As others have pointed out, a temporary place to
stay is not the same as a home, and does not provide a good basis for
the much discussed ‘sustainable’ communities. Hills says he is keen to
dilute concentrations of poverty and disadvantage through moving more
prosperous owners into these areas. This is simply to move the problem
around when the real need is to reduce poverty and inequality. Solidly
working-class council estates can be sustainable communities without
introducing middle-class owners if there are decent jobs and services.
The increase in home ownership already means that
the majority of the poorest 10% of the population are already
homeowners. They may be ‘asset rich’ but that doesn’t mean that they
have the cash to maintain their property or keep up with the mortgage
payments. Repossessions have risen 65% in the last year and a recession
would produce a social catastrophe for struggling homeowners. A serious
recession or major increase in interest rates (and mortgage repayments)
would be a catastrophe for low income owners. People aspire to home
ownership as a way to get a decent, secure home. But young people,
stretched to the limit paying off student loans, and borrowing as much
as five times their annual income through a mortgage, will feel cheated
when they are told that the trade off for the privilege of ownership is
that they pay for their children’s education or for their pension and
health care in old age.
Some have greeted the Hills review with relief. The
Labour MP and housing campaigner Austin Mitchell saw it as supporting
the principles behind council housing and Socialist Worker described it
as a disappointment for New Labour.
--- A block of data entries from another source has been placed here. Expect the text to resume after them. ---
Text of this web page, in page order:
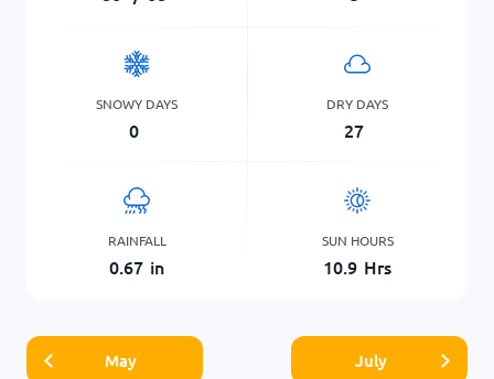
SNOWY DAYS
0
DRY DAYS
27
RAINFALL
0.67 in
SUN HOURS
10.9 Hrs
May July
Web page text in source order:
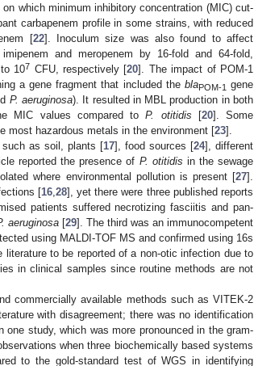
which minimum inhibitory concentration (MIC) cut-
carbapenem profile in some strains, with reduced
[22]. Inoculum size was also found to affect
and meropenem by 16-fold and 64-fold,
to 107 CFU, respectively [20]. The impact of POM-1
a gene fragment that included the blaPOM-1 gene
P. aeruginosa). It resulted in MBL production in both
MIC values compared toP. otitidis [20]. Some
most hazardous metals in the environment [23].
such as soil, plants [17], food sources [24], different
reported the presence of P. otitidis in the sewage
where environmental pollution is present [27].
[16, 28], yet there were three published reports
patients suffered necrotizing fasciitis and pan-
aeruginosa[29]. The third was an immunocompetent
using MALDI-TOF MS and confirmed using 16s
to be reported of a non-otic infection due to
in clinical samples since routine methods are not
commercially available methods such as VITEK-2
with disagreement; there was no identification
study, which was more pronounced in the gram-
when three biochemically based systems
to the gold-standard test of WGS in identifying
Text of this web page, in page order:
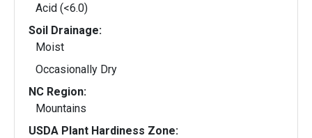
Acid (<6.0)
Soil Drainage:
Moist
Occasionally Dry
NC Region:
Mountains
USDA Plant Hardiness Zone:
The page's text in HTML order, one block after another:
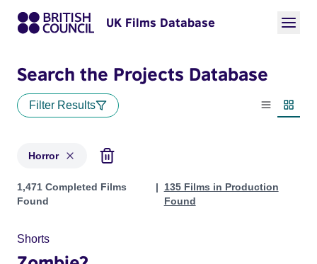
UK Films Database
Search the Projects Database
Filter Results
List view
Horror
Projects in genres: Horror
1,471 Completed Films
Found
135 Films in Production
Found
Shorts
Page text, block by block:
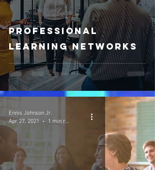
Professional
Learning Networks
Ennis Johnson Jr.
Apr 27, 2021
1 min read
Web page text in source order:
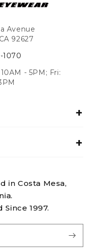
Avenue
92627
1070
- 5PM; Fri:
in Costa Mesa,
1997.
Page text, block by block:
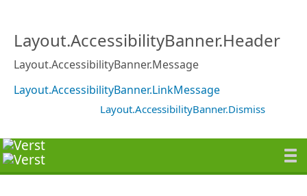
Layout.AccessibilityBanner.Header
Layout.AccessibilityBanner.Message
Layout.AccessibilityBanner.LinkMessage
Layout.AccessibilityBanner.Dismiss

But it is wrong to hold out a false
hope that New Labour is undergoing a conversion to the principles of
public housing. The report opens the door to removing security of tenure
for some social housing tenants, promotes home ownership as a way out of
social exclusion, and suggests further sales of social housing stock. It
does not oppose the gradual privatisation of housing or any of the
government’s other neo-liberal measures.
The terms of debate on housing illustrate how
thorough has been the transformation of the Labour Party into a
capitalist party. Rather than holding out a forlorn hope that ministers
will suddenly be ‘re-converted’, the task is to build mass campaigns,
and to pull together working-class campaigns and organisations to create
a new political alternative to the neo-liberal parties.